## Exercise instructions
Please reproduce the lines of the records below from the one holding "Page text, block" through the one holding "Text of this", inclusive, skipping all pictures.

═══

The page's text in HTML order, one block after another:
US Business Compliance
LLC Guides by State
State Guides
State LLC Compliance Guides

═══

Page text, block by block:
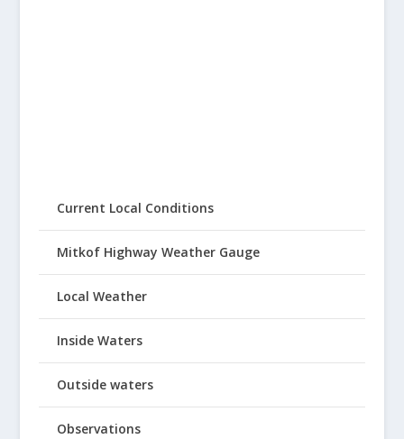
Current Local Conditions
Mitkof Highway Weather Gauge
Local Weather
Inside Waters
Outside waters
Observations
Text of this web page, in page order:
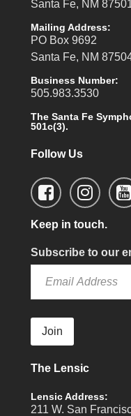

═══

## Reply
Page text, block by block:
Current Local Conditions
Mitkof Highway Weather Gauge
Local Weather
Inside Waters
Outside waters
Observations
Text of this web page, in page order:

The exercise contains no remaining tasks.